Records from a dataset
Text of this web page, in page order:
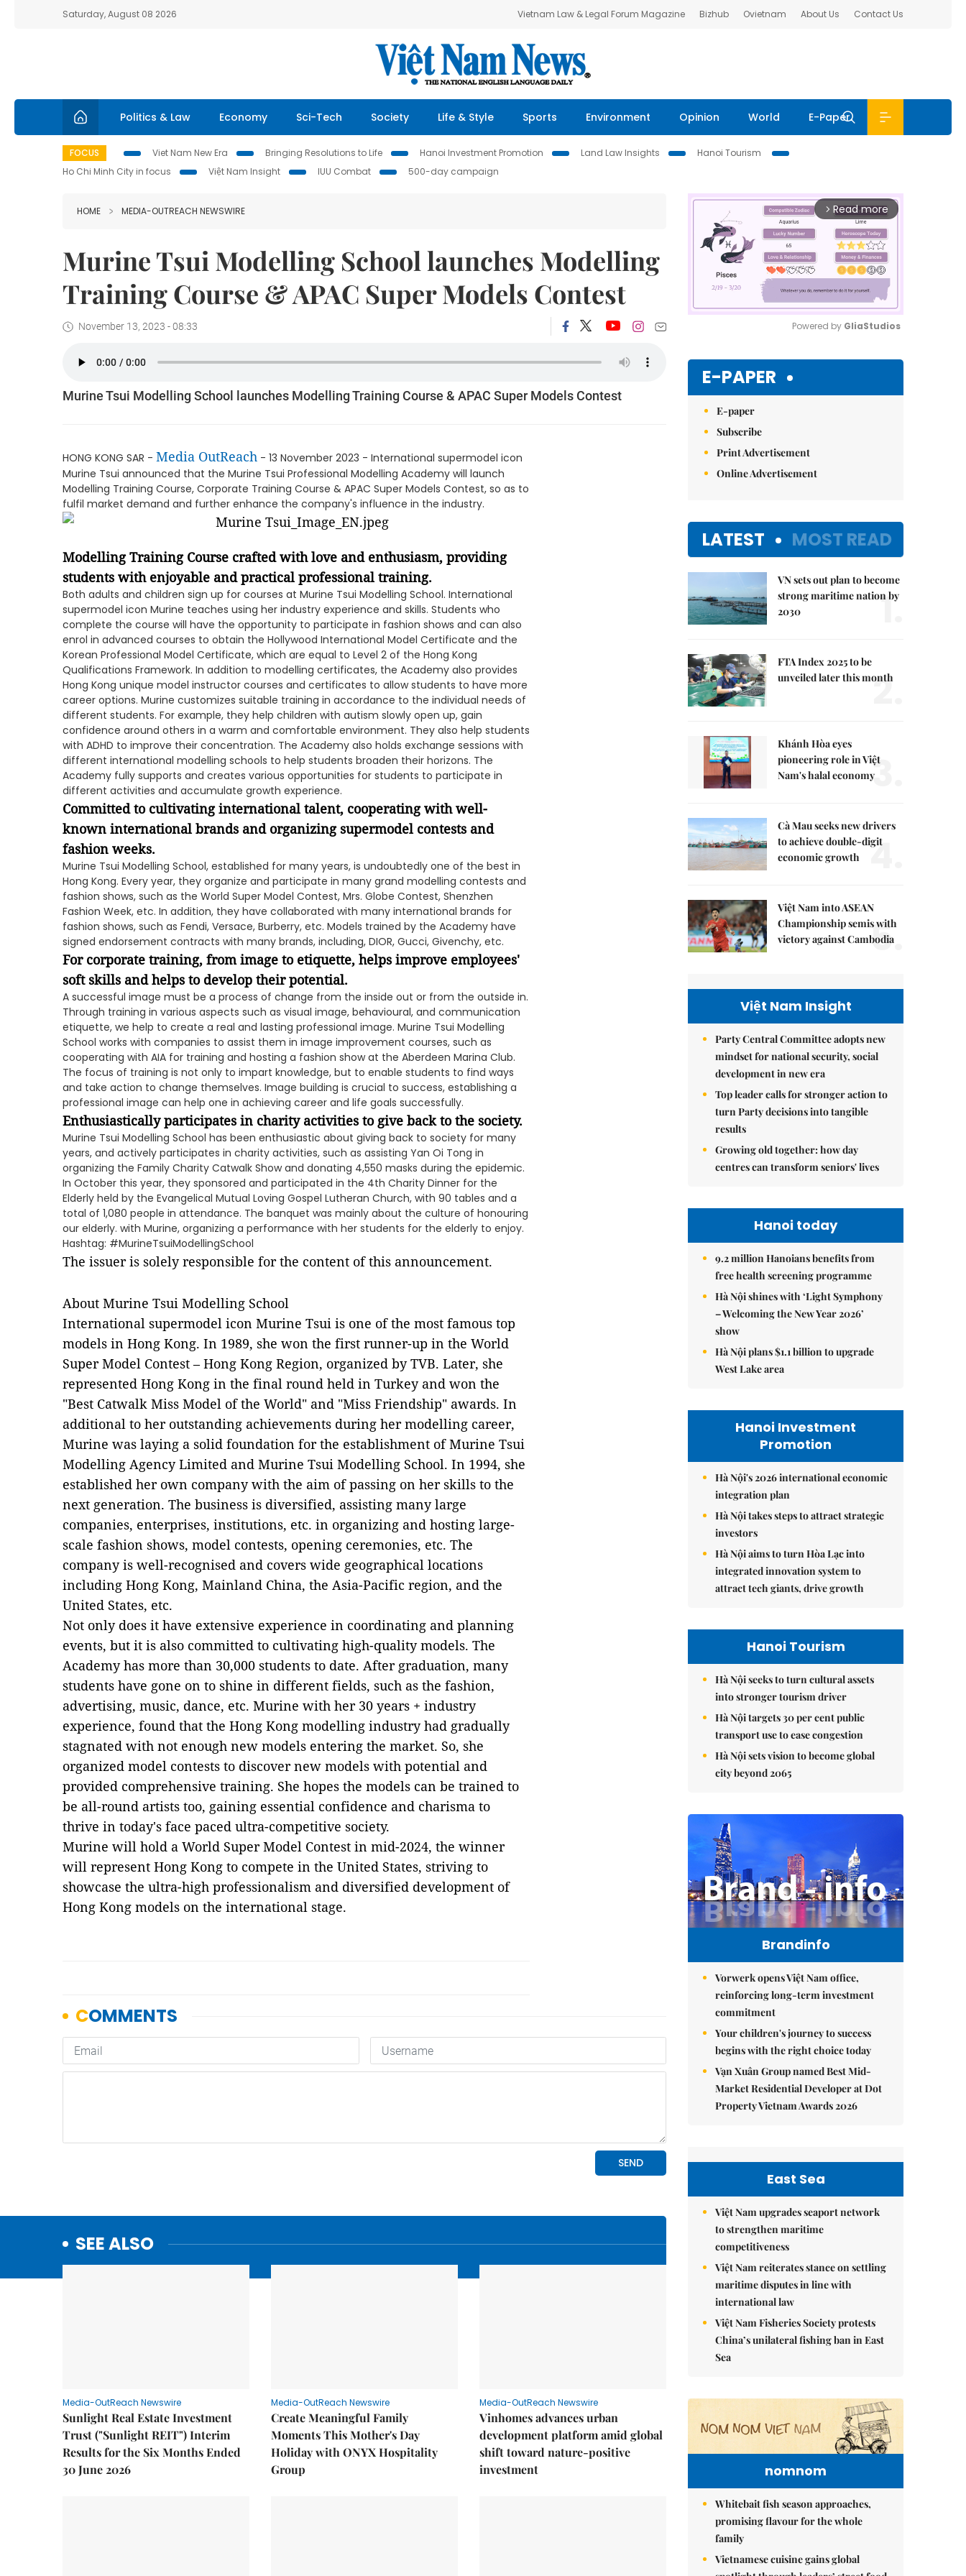
Saturday, August 08 2026 Vietnam Law & Legal Forum Magazine Bizhub Ovietnam About Us Contact Us
Politics & Law Economy Sci-Tech Society Life & Style Sports Environment Opinion World E-Paper
FOCUS Viet Nam New Era Bringing Resolutions to Life Hanoi Investment Promotion Land Law Insights
Hanoi Tourism
Ho Chi Minh City in focus
Việt Nam Insight IUU Combat 500-day campaign
HOME MEDIA-OUTREACH NEWSWIRE
Murine Tsui Modelling School launches Modelling
Training Course & APAC Super Models Contest
November 13, 2023 - 08:33
Murine Tsui Modelling School launches Modelling Training Course & APAC Super Models Contest
HONG KONG SAR - Media OutReach - 13 November 2023 - International supermodel icon
Murine Tsui announced that the Murine Tsui Professional Modelling Academy will launch
Modelling Training Course, Corporate Training Course & APAC Super Models Contest, so as to
fulfil market demand and further enhance the company's influence in the industry.
Modelling Training Course crafted with love and enthusiasm, providing
students with enjoyable and practical professional training.
Both adults and children sign up for courses at Murine Tsui Modelling School. International
supermodel icon Murine teaches using her industry experience and skills. Students who
complete the course will have the opportunity to participate in fashion shows and can also
enrol in advanced courses to obtain the Hollywood International Model Certificate and the
Korean Professional Model Certificate, which are equal to Level 2 of the Hong Kong
Qualifications Framework. In addition to modelling certificates, the Academy also provides
Hong Kong unique model instructor courses and certificates to allow students to have more
career options. Murine customizes suitable training in accordance to the individual needs of
different students. For example, they help children with autism slowly open up, gain
confidence around others in a warm and comfortable environment. They also help students
with ADHD to improve their concentration. The Academy also holds exchange sessions with
different international modelling schools to help students broaden their horizons. The
Academy fully supports and creates various opportunities for students to participate in
different activities and accumulate growth experience.
Committed to cultivating international talent, cooperating with well-
known international brands and organizing supermodel contests and
fashion weeks.
Murine Tsui Modelling School, established for many years, is undoubtedly one of the best in
Hong Kong. Every year, they organize and participate in many grand modelling contests and
fashion shows, such as the World Super Model Contest, Mrs. Globe Contest, Shenzhen
Fashion Week, etc. In addition, they have collaborated with many international brands for
fashion shows, such as Fendi, Versace, Burberry, etc. Models trained by the Academy have
signed endorsement contracts with many brands, including, DIOR, Gucci, Givenchy, etc.
For corporate training, from image to etiquette, helps improve employees'
soft skills and helps to develop their potential.
A successful image must be a process of change from the inside out or from the outside in.
Through training in various aspects such as visual image, behavioural, and communication
etiquette, we help to create a real and lasting professional image. Murine Tsui Modelling
School works with companies to assist them in image improvement courses, such as
cooperating with AIA for training and hosting a fashion show at the Aberdeen Marina Club.
The focus of training is not only to impart knowledge, but to enable students to find ways
and take action to change themselves. Image building is crucial to success, establishing a
professional image can help one in achieving career and life goals successfully.
Enthusiastically participates in charity activities to give back to the society.
Murine Tsui Modelling School has been enthusiastic about giving back to society for many
years, and actively participates in charity activities, such as assisting Yan Oi Tong in
organizing the Family Charity Catwalk Show and donating 4,550 masks during the epidemic.
In October this year, they sponsored and participated in the 4th Charity Dinner for the
Elderly held by the Evangelical Mutual Loving Gospel Lutheran Church, with 90 tables and a
total of 1,080 people in attendance. The banquet was mainly about the culture of honouring
our elderly. with Murine, organizing a performance with her students for the elderly to enjoy.
Hashtag: #MurineTsuiModellingSchool
The issuer is solely responsible for the content of this announcement.
About Murine Tsui Modelling School
International supermodel icon Murine Tsui is one of the most famous top
models in Hong Kong. In 1989, she won the first runner-up in the World
Super Model Contest – Hong Kong Region, organized by TVB. Later, she
represented Hong Kong in the final round held in Turkey and won the
"Best Catwalk Miss Model of the World" and "Miss Friendship" awards. In
additional to her outstanding achievements during her modelling career,
Murine was laying a solid foundation for the establishment of Murine Tsui
Modelling Agency Limited and Murine Tsui Modelling School. In 1994, she
established her own company with the aim of passing on her skills to the
next generation. The business is diversified, assisting many large
companies, enterprises, institutions, etc. in organizing and hosting large-
scale fashion shows, model contests, opening ceremonies, etc. The
company is well-recognised and covers wide geographical locations
including Hong Kong, Mainland China, the Asia-Pacific region, and the
United States, etc.
Not only does it have extensive experience in coordinating and planning
events, but it is also committed to cultivating high-quality models. The
Academy has more than 30,000 students to date. After graduation, many
students have gone on to shine in different fields, such as the fashion,
advertising, music, dance, etc. Murine with her 30 years + industry
experience, found that the Hong Kong modelling industry had gradually
stagnated with not enough new models entering the market. So, she
organized model contests to discover new models with potential and
provided comprehensive training. She hopes the models can be trained to
be all-round artists too, gaining essential confidence and charisma to
thrive in today's face paced ultra-competitive society.
Murine will hold a World Super Model Contest in mid-2024, the winner
will represent Hong Kong to compete in the United States, striving to
showcase the ultra-high professionalism and diversified development of
Hong Kong models on the international stage.
SEE ALSO
Media-OutReach Newswire
Sunlight Real Estate Investment
Trust ("Sunlight REIT") Interim
Results for the Six Months Ended
30 June 2026
Media-OutReach Newswire
Create Meaningful Family
Moments This Mother's Day
Holiday with ONYX Hospitality
Group
Media-OutReach Newswire
Vinhomes advances urban
development platform amid global
shift toward nature-positive
investment
arrow_forward_ios Read more
Powered by GliaStudios
E-PAPER
E-paper
Subscribe
Print Advertisement
Online Advertisement
LATEST MOST READ
VN sets out plan to become
strong maritime nation by
2030
1.
FTA Index 2025 to be
unveiled later this month
2.
Khánh Hòa eyes
pioneering role in Việt
Nam's halal economy3.
Cà Mau seeks new drivers
to achieve double-digit
economic growth
4.
Việt Nam into ASEAN
Championship semis with
victory against Cambodia
5.
Việt Nam Insight
Party Central Committee adopts new
mindset for national security, social
development in new era
Top leader calls for stronger action to
turn Party decisions into tangible
results
Growing old together: how day
centres can transform seniors' lives
Hanoi today
9.2 million Hanoians benefits from
free health screening programme
Hà Nội shines with ‘Light Symphony
– Welcoming the New Year 2026’
show
Hà Nội plans $1.1 billion to upgrade
West Lake area
Hanoi Investment
Promotion
Hà Nội's 2026 international economic
integration plan
Hà Nội takes steps to attract strategic
investors
Hà Nội aims to turn Hòa Lạc into
integrated innovation system to
attract tech giants, drive growth
Hanoi Tourism
Hà Nội seeks to turn cultural assets
into stronger tourism driver
Hà Nội targets 30 per cent public
transport use to ease congestion
Hà Nội sets vision to become global
city beyond 2065
Brandinfo
Vorwerk opens Việt Nam office,
reinforcing long-term investment
commitment
Your children's journey to success
begins with the right choice today
Vạn Xuân Group named Best Mid-
Market Residential Developer at Dot
Property Vietnam Awards 2026
East Sea
Việt Nam upgrades seaport network
to strengthen maritime
competitiveness
Việt Nam reiterates stance on settling
maritime disputes in line with
international law
Việt Nam Fisheries Society protests
China’s unilateral fishing ban in East
Sea
nomnom
Whitebait fish season approaches,
promising flavour for the whole
family
Vietnamese cuisine gains global

- [Required action]: Of all the entries above, repeat only the lines from the line that has "victory against Cambodia" to the line that has "Vorwerk opens Việt", both lines included, exactly.

- [Result for this task]:
victory against Cambodia
5.
Việt Nam Insight
Party Central Committee adopts new
mindset for national security, social
development in new era
Top leader calls for stronger action to
turn Party decisions into tangible
results
Growing old together: how day
centres can transform seniors' lives
Hanoi today
9.2 million Hanoians benefits from
free health screening programme
Hà Nội shines with ‘Light Symphony
– Welcoming the New Year 2026’
show
Hà Nội plans $1.1 billion to upgrade
West Lake area
Hanoi Investment
Promotion
Hà Nội's 2026 international economic
integration plan
Hà Nội takes steps to attract strategic
investors
Hà Nội aims to turn Hòa Lạc into
integrated innovation system to
attract tech giants, drive growth
Hanoi Tourism
Hà Nội seeks to turn cultural assets
into stronger tourism driver
Hà Nội targets 30 per cent public
transport use to ease congestion
Hà Nội sets vision to become global
city beyond 2065
Brandinfo
Vorwerk opens Việt Nam office,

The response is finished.